Pendant la guerre froide, les USA ont mis au point un laboratoire capable de produire 100 millions de moustiques infectés par la fièvre jaune pour attaquer l’Union Soviétique. Trois cent mille d’entre eux ont été largués sur l’état américain de la Géorgie de façon à tester leur capacité à transmettre la maladie après un largage aérien ! (opération big buzz).
Les moustiques du genre Anopheles sont les vecteurs de maladies parasitaires comme le paludisme (Plasmodium) mais aussi de Wuchereria bancrofti et Brugia malayi, les agents de la filariose lymphatique.
La mouche domestique
La mouche pourrait être une redoutable arme entomologique. En effet, elle peut transmettre jusqu’à 100 pathogènes différents : parmi eux, le choléra, la typhoïde, les salmonelloses, les dysentéries et un certain nombre de vers parasites. Elle peut aussi être le vecteur de maladies virales comme la poliomyélite, des entérovirus et l’hépatite virale. Des mouches infectées par le bacille du choléra ont été larguées par l’armée japonaise pour répandre la maladie sur des villes chinoises.
Il est à noter que les mouches domestiques deviennent de plus en plus résistantes aux principaux insecticides utilisés couramment.
Les tiques et les poux
Les tiques sont les vecteurs de maladies atteignant la volaille, le bétail ou l’homme. Ils peuvent transmettre des bactéries, protozoaires et des virus. L’ aegyptianellose aviaire chez la volaille et la babésiose chez le bétail provoquent des pertes importantes chaque année aux USA. Chez l’homme les tiques transmettent aussi un certain nombre de maladies comme la maladie de Lyme, la fièvre boutonneuse ou des méningoencéphalites. Les poux transmettent le typhus, la fièvre récurrente à poux, la fièvre des tranchées.
Pour l’histoire nous retiendrons que la campagne de Russie (1812) et la désastreuse retraite de Moscou furent particulièrement marquées par la présence du typhus. La faim, la fatigue, et les températures glaciales (-30°C) rapprochèrent les soldats dans des abris de fortunes. Les malheureux purent donc se communiquer facilement le typhus qui tua plusieurs milliers d’entre eux. Par exemple, parmi les 36 000 hommes assiégés par les Russes à Dantzig, 13 000 succombèrent atteints de typhus ainsi que 10 000 civils !
Les mouches du cheval (taons) et mouches du daim
Pathogènes chez le bétail elles provoquent des blessures saignantes profondes et sont responsables de leucémies et d’anémies infectieuses.
Agroterrorisme
Le doryphore de la pomme de terre
Il a été sérieusement considéré comme une arme entomologique par les pays des 2 camps pendant la seconde guerre mondiale.

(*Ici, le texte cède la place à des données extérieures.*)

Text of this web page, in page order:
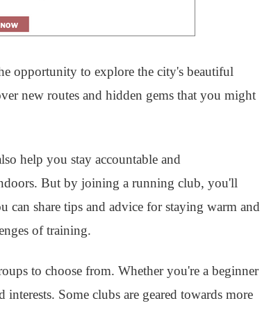
opportunity to explore the city's beautiful
new routes and hidden gems that you might
help you stay accountable and
But by joining a running club, you'll
share tips and advice for staying warm and
of training.
to choose from. Whether you're a beginner
Some clubs are geared towards more

La femelle de cet insecte peut pondre jusqu’à 800 oeufs. Les adultes, comme les larves, dévorent les feuilles de la pomme de terre, voire les tiges et les tubercules exposés. La quantité de feuille consommée est évaluée sur l’ensemble de la vie larvaire du doryphore entre 35 et 45 cm2 . Un insecte adulte peut consommer près de 10 cm2 de feuillage par jour. Il y a donc une diminution importante du rendement accompagnée d’une toxicité alimentaire due à la synthèse d’un glycoalcaloïde toxique de défense par la plante.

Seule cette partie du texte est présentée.